At first glance, it may seem that the elderly, who may not be fully aware of their options, are simply being offered a spectrum of end-of-life treatments. But we at PRI believe that this is in fact an effort to deny the elderly such things. This language will allow meddlesome government bureaucrats into your home to pressure you to refuse - in advance - lifesaving medical care on cost-cutting grounds.

If this seems like an overreaction, consider the records of the political appointees who will be implementing this provision.

Take John Holdren, Obama's new science czar. Holdren has written quite explicitly in favor of mandatory population control. In a book (entitled Ecoscience: Population, Resources, Environment and co-authored with Paul and Anne Ehrlich of "population bomb" fame, Holdren speculates on how population control could probably be instituted without changing the American constitution.
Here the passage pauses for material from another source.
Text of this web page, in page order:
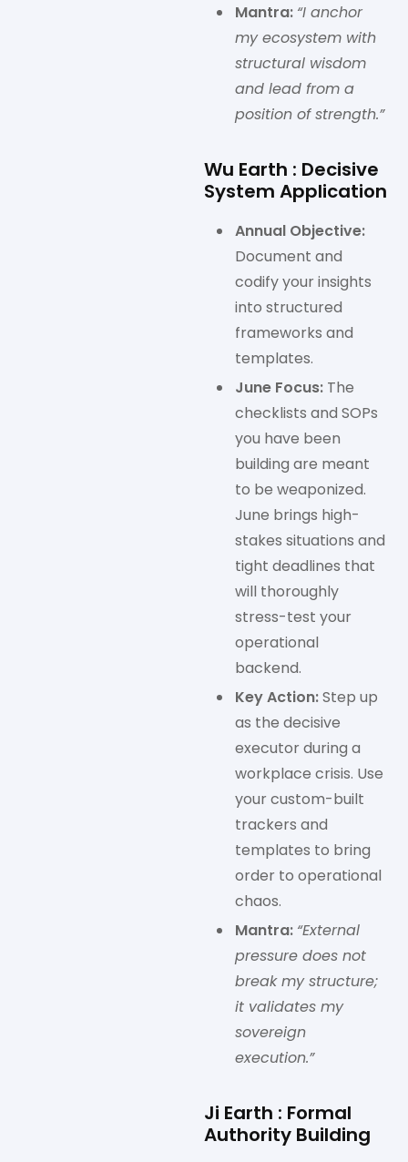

In another noteworthy example, Kathleen Sebelius, Obama's new HHS secretary (replacing the scandal-ridden Tom Daschle), recently complained that most American insurance packages do not include abortion except in limited circumstances. Sebelius also drew fire from pro-lifers because of huge campaign donations that she received from the late abortion doctor George Tiller.

And then there is Obama himself, the most pro-abortion, pro-population control president we have ever had. He claims that his health care reform will not increase the national deficit by a single dime. This is, of course, utterly impossible, unless some major concessions are made in the quality of care that Americans receive. Seen in this way, the visit from a government-sponsored "practitioner" sounds less like a complimentary consultation, and more like a government cost-saving measure. It will be at this meeting that the government will decide whether or not a person is worth continuing to care for, or is simply "burdening" the system.

The question is this: Is Obama offering universal insurance to all Americans, but at the cost of health care? Does he think that Americans want universal insurance so badly that they are willing to give up their existing rights to medical care in order to get it?

As a divided Congress, an increasingly critical media, and plummeting approval ratings seem to indicate, the answer is a resounding "no."